[Items from a data source]
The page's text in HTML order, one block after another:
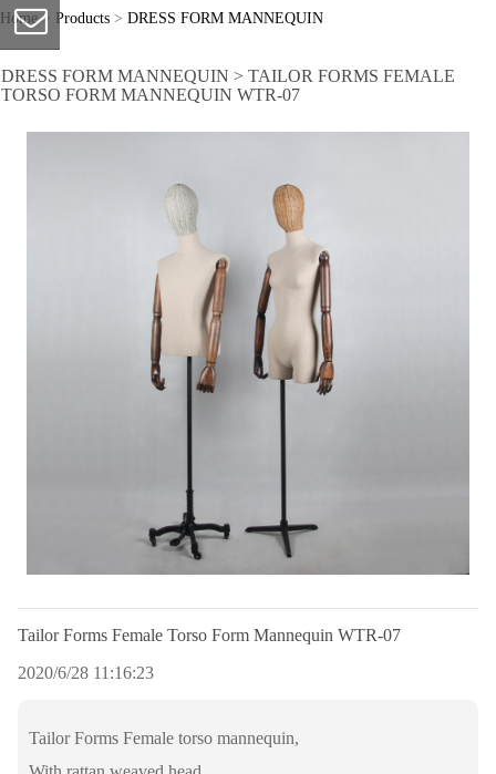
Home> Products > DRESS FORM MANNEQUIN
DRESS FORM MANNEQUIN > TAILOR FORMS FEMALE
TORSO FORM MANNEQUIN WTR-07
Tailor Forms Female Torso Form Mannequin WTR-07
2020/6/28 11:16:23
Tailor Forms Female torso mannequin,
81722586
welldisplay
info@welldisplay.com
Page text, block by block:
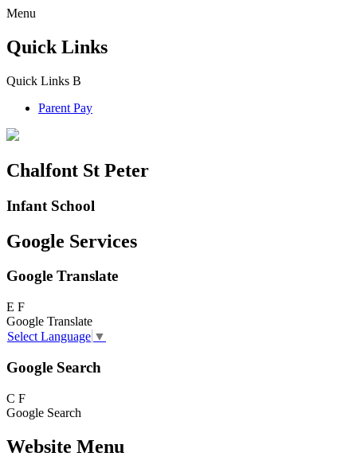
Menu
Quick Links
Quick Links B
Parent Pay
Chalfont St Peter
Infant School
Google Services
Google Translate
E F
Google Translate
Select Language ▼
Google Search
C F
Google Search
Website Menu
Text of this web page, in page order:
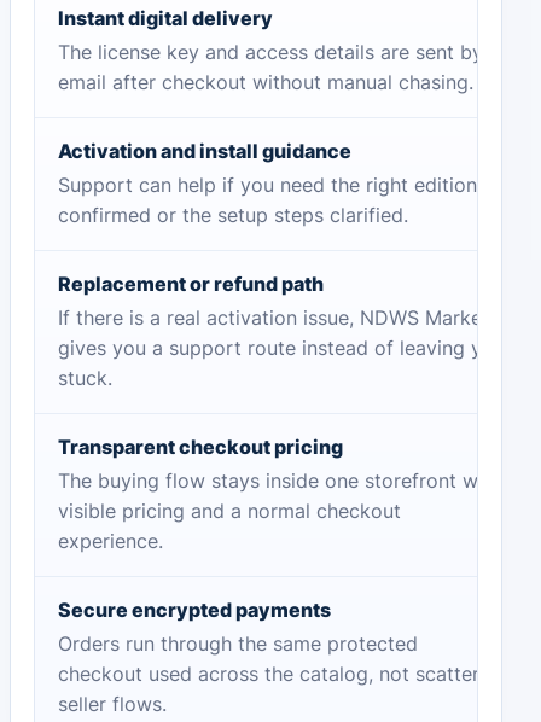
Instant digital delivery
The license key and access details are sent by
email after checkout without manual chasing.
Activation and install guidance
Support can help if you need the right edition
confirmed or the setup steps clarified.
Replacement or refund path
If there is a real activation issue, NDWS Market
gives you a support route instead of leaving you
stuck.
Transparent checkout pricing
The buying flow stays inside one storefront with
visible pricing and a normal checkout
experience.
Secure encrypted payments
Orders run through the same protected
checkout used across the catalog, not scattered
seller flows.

• _Instructions for the task_: Your output should consist solely of the lines from the line containing "Google Services" through the end of the data above, copied exactly, with images removed.

• _Answer area_:
Google Services
Google Translate
E F
Google Translate
Select Language ▼
Google Search
C F
Google Search
Website Menu
Text of this web page, in page order:
Instant digital delivery
The license key and access details are sent by
email after checkout without manual chasing.
Activation and install guidance
Support can help if you need the right edition
confirmed or the setup steps clarified.
Replacement or refund path
If there is a real activation issue, NDWS Market
gives you a support route instead of leaving you
stuck.
Transparent checkout pricing
The buying flow stays inside one storefront with
visible pricing and a normal checkout
experience.
Secure encrypted payments
Orders run through the same protected
checkout used across the catalog, not scattered
seller flows.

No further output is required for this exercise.